Erikson’s Stages Of Psychosocial Development
Erikson’s theory of personality development proposes that the individual faces different psychosocial crises at different points throughout the life span. These are: trust vs. mistrust; autonomy vs. shame and doubt; initiative vs. guilt; industry vs. inferiority; identity vs. role confusion; intimacy vs. isolation; generativity vs. stagnation; and integrity vs. despair.
Fetal Alcohol Spectrum Disorder
Prenatal exposure to alcohol can cause fetal alcohol spectrum disorder (FASD) which encompasses a range of conditions that involve largely irreversible physical, behavioral, and/or cognitive abnormalities. Fetal alcohol syndrome (FAS) is the most severe form of FASD and is characterized by facial anomalies; retarded physical growth; heart, kidney, and liver defects; vision and hearing impairments; cognitive deficits; and behavioral problems. Alcohol-related neurodevelopmental disorder (ARND) is characterized by cognitive deficits and behavioral problems without prominent facial anomalies, retarded physical growth, or physical defects, while alcohol-related birth defects (ARBD) involves physical defects without other prominent symptoms.
Freud’s Stages of Psychosexual Development
Freud’s theory of personality development proposes that development involves five invariant stages (oral, anal, phallic, latency, and genital), in which the libido shifts from one area of the body to another.
Gay And Lesbian Parents
The research on gay and lesbian parenting suggests that the nature of the parent-child relationship is more important than a parent’s sexual orientation.

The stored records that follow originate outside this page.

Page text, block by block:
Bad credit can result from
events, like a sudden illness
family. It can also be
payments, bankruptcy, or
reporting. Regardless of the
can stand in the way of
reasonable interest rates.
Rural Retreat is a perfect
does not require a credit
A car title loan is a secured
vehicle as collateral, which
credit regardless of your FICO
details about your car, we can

Overall, children of gay and lesbian parents are similar to children of heterosexual parents in terms of social relations, psychological adjustment, cognitive functioning, gender identity development, and sexual orientation.

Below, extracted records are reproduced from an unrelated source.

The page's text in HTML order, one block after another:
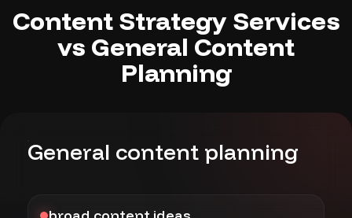
Content Strategy Services
vs General Content
Planning
General content planning
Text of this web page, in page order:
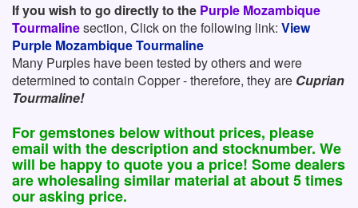
If you wish to go directly to the Purple Mozambique
Tourmalinesection, Click on the following link: View
Purple Mozambique Tourmaline
Many Purples have been tested by others and were
determined to contain Copper - therefore, they are Cuprian
Tourmaline!
For gemstones below without prices, please
email with the description and stocknumber. We
will be happy to quote you a price! Some dealers
are wholesaling similar material at about 5 times
our asking price.
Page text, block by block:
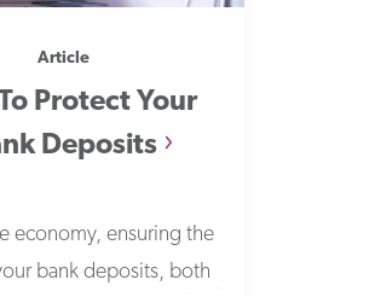
Article
Protect Your
Deposits
economy, ensuring the
bank deposits, both
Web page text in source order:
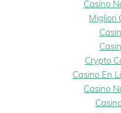
Casino
Migliori
Crypto
Casino En
Casino

Gender Identity (Kohlberg, Bem)
According to Kohlberg’s cognitive-developmental theory, the development of a gender identity involves a sequence of stages that parallels cognitive development: By age two or three, children acquire a gender identity; that is, they recognize that they are either male or female. Soon thereafter, they realize that gender identity is stable over time (gender stability). By age six or seven, children understand that gender is constant over situations and know that people cannot change gender by superficially altering their external appearance or behavior (gender constancy). Bem’s gender schema theory attributes the acquisition of a gender identity to a combination of social learning and cognitive development. According to Bem, children develop schemas of masculinity and femininity as the result of their sociocultural experiences. These schemas then organize how the individual perceives and thinks about the world.
Genotype Versus Phenotype
Genotype refers to a person’s genetic make-up; phenotype refers to observable characteristics, which are due to a combination of genetic and environmental factors.
Goodness-Of-Fit Model (Thomas And Chess)
According to Thomas and Chess’s goodness-of-fit model, behavioral and adjustment outcomes are best for children when parents’ caregiving behaviors match their child’s temperament.